Is it just me, or is this waterfall world not getting the message that people like David Anderson and Martin Fowler are spreading? Is there a reason for this? Frequently argued is the point that these systems are orders of magnitude more complex, older, and larger, and therefore ‘agile’ methodologies just won’t work. And true, some of the agile proponents are tiresome ideologues who talk but don’t listen.

So while it is appealing to self-identify as the little boy pointing out the emperor’s lack of apparel, maybe I’m out of touch. Maybe there really is a need for complex modeling initiatives, for up-front requirements documentation. I’m not talking about safety-critical software either — that’s a whole different kettle of fish, and a straw-man for the purposes of this discussion. No, I’m specifically referring to large corporate IT departments, process control software, line automation, etc.

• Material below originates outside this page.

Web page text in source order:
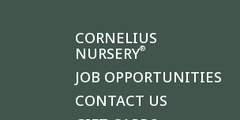
CORNELIUS
NURSERY®
JOB OPPORTUNITIES
CONTACT US

I guess I just don’t know how to experience the waterfall world without being involved in it first-hand. In the agile world, there is hype aplenty — hype sells books and seminars and certifications — but , at the risk of sounding repetitive, experience reports and anecdote just won’t cut it (for either side). It’s extraordinarily difficult in the software community to get at any objective source of information — except surveys, typically.

So who’s up for a PhD establishing the benefits of agile and its ecosystem over waterfall and its suite of tools? Can such a thing even be established?

On Kanban, Lean, and ‘new’ software methodologies

2009 June 19
by Neil

This is a bit of a contrarian’s view of new software methodologies. First let’s acknowledge that to date, no methodology has reduced the essential complexity in software development, and there is still no silver bullet. That said, it seems obvious that software development has its flaws, although not as bad as Standish tried to insinuate. In other words, there does seem to be plenty of accidental complexity introduced with software development methodologies. It is increasingly clear that so-called ‘waterfall’ development methodologies are replete with accidental complexity (and in my view, accidental complexity is synonymous with waste).

There have been a number of improvements suggested. Two popular methodologies (paradigms, really) are Scrum and Kanban (where Kanban stands for pull-based processes). Both seem to be moving to widespread adoption in the industry (Scrum is ahead of Kanban in this regard, I think). And now the real problem starts. As Tom Grant mentions, this is when the bad implementations start. Someone attends a conference or reads a blog, thinks, ‘map the value stream! we can do that!’ and introduces it to his manager. He’s persuasive, and it’s Friday so the manager wants to go home, so a pilot is approved. The champion may even have some form of certification. The result is a half-assed implementation with no senior management buy-in. What is in reality a complex and holistic methodology, requiring paradigm-shifting levels of commitment from the company, ends up failing miserably. There’s push-back against the process — people start to ask where the high-level design is, a crisis arises pulling staff off the project, etc. This is not uncommon in any methodology — the original ‘waterfall’ paper didn’t actually say “lock in requirements first, then develop, then test, and never talk to the customer”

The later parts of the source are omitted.